WHAT TO DO: The entries are to be output word for word, with the pictures omitted.

SOURCE MATERIAL:
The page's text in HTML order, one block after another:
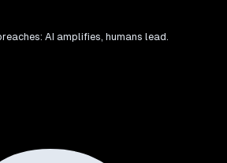
AI amplifies, humans lead.
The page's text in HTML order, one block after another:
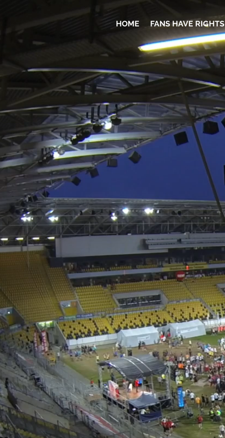
HOME FANS HAVE RIGHTS
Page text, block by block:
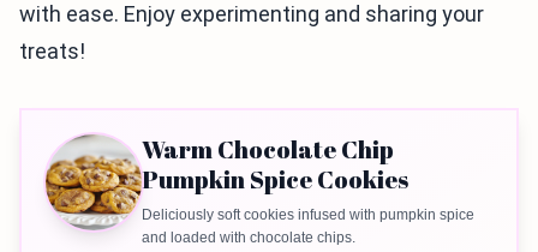
with ease. Enjoy experimenting and sharing your
treats!
Warm Chocolate Chip
Pumpkin Spice Cookies
Deliciously soft cookies infused with pumpkin spice
and loaded with chocolate chips.
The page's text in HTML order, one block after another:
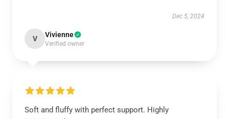
Dec 5, 2024
V Vivienne
Verified owner
Soft and fluffy with perfect support. Highly
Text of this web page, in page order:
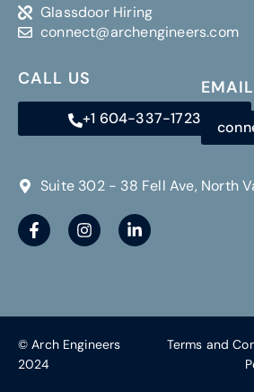
Glassdoor Hiring
connect@archengineers.com
CALL US
+1 604-337-1723
Suite 302 - 38 Fell Ave, North
© Arch Engineers
2024
Terms and
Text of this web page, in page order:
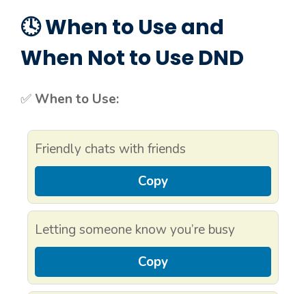
🕓 When to Use and
When Not to Use DND
✅ When to Use:
Friendly chats with friends
Copy
Letting someone know you’re busy
Copy
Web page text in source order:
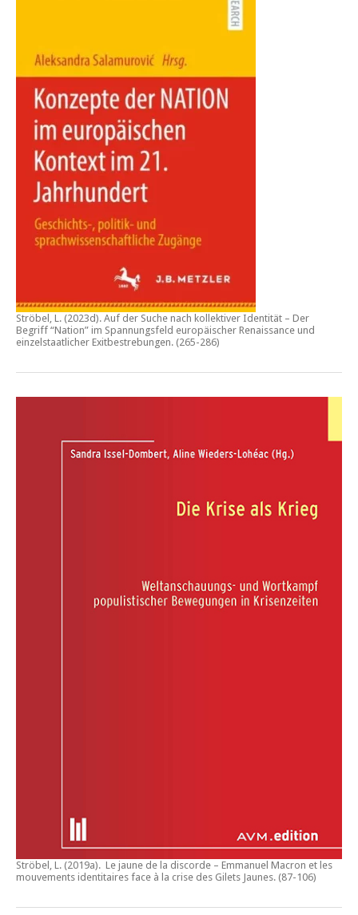
Ströbel, L. (2023d). Auf der Suche nach kollektiver Identität – Der
Begriff “Nation” im Spannungsfeld europäischer Renaissance und
einzelstaatlicher Exitbestrebungen. (265-286)
Ströbel, L. (2019a). Le jaune de la discorde – Emmanuel Macron et les
mouvements identitaires face à la crise des Gilets Jaunes. (87-106)
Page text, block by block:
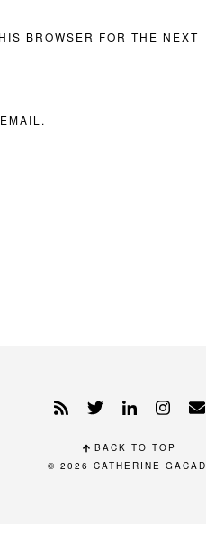
BROWSER FOR THE NEXT
BACK TO TOP
© 2026 CATHERINE GACAD
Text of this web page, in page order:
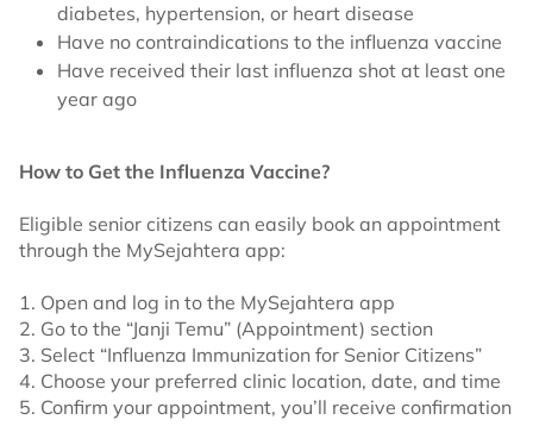
diabetes, hypertension, or heart disease
Have no contraindications to the influenza vaccine
Have received their last influenza shot at least one
year ago
How to Get the Influenza Vaccine?
Eligible senior citizens can easily book an appointment
through the MySejahtera app:
1. Open and log in to the MySejahtera app
2. Go to the “Janji Temu” (Appointment) section
3. Select “Influenza Immunization for Senior Citizens”
4. Choose your preferred clinic location, date, and time
5. Confirm your appointment, you’ll receive confirmation
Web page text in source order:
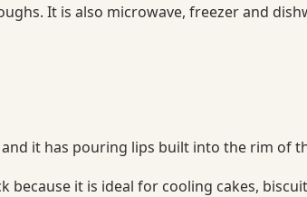
It is also microwave, freezer and
it has pouring lips built into the rim of
because it is ideal for cooling cakes,
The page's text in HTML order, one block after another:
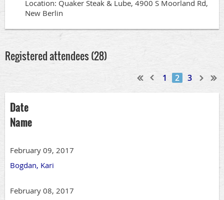
Location: Quaker Steak & Lube, 4900 S Moorland Rd,
New Berlin
Registered attendees (28)
1 2 3
Date
Name
February 09, 2017
Bogdan, Kari
February 08, 2017
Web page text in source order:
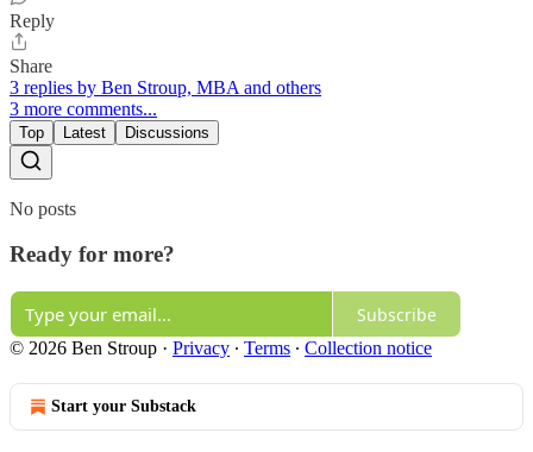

EXERCISE ANSWER:
The page's text in HTML order, one block after another:
AI amplifies, humans lead.
The page's text in HTML order, one block after another:
HOME FANS HAVE RIGHTS
Page text, block by block:
with ease. Enjoy experimenting and sharing your
treats!
Warm Chocolate Chip
Pumpkin Spice Cookies
Deliciously soft cookies infused with pumpkin spice
and loaded with chocolate chips.
The page's text in HTML order, one block after another:
Dec 5, 2024
V Vivienne
Verified owner
Soft and fluffy with perfect support. Highly
Text of this web page, in page order:
Glassdoor Hiring
connect@archengineers.com
CALL US
+1 604-337-1723
Suite 302 - 38 Fell Ave, North
© Arch Engineers
2024
Terms and
Text of this web page, in page order:
🕓 When to Use and
When Not to Use DND
✅ When to Use:
Friendly chats with friends
Copy
Letting someone know you’re busy
Copy
Web page text in source order:
Ströbel, L. (2023d). Auf der Suche nach kollektiver Identität – Der
Begriff “Nation” im Spannungsfeld europäischer Renaissance und
einzelstaatlicher Exitbestrebungen. (265-286)
Ströbel, L. (2019a). Le jaune de la discorde – Emmanuel Macron et les
mouvements identitaires face à la crise des Gilets Jaunes. (87-106)
Page text, block by block:
BROWSER FOR THE NEXT
BACK TO TOP
© 2026 CATHERINE GACAD
Text of this web page, in page order:
diabetes, hypertension, or heart disease
Have no contraindications to the influenza vaccine
Have received their last influenza shot at least one
year ago
How to Get the Influenza Vaccine?
Eligible senior citizens can easily book an appointment
through the MySejahtera app:
1. Open and log in to the MySejahtera app
2. Go to the “Janji Temu” (Appointment) section
3. Select “Influenza Immunization for Senior Citizens”
4. Choose your preferred clinic location, date, and time
5. Confirm your appointment, you’ll receive confirmation
Web page text in source order:
It is also microwave, freezer and
it has pouring lips built into the rim of
because it is ideal for cooling cakes,
The page's text in HTML order, one block after another:
Location: Quaker Steak & Lube, 4900 S Moorland Rd,
New Berlin
Registered attendees (28)
1 2 3
Date
Name
February 09, 2017
Bogdan, Kari
February 08, 2017
Web page text in source order:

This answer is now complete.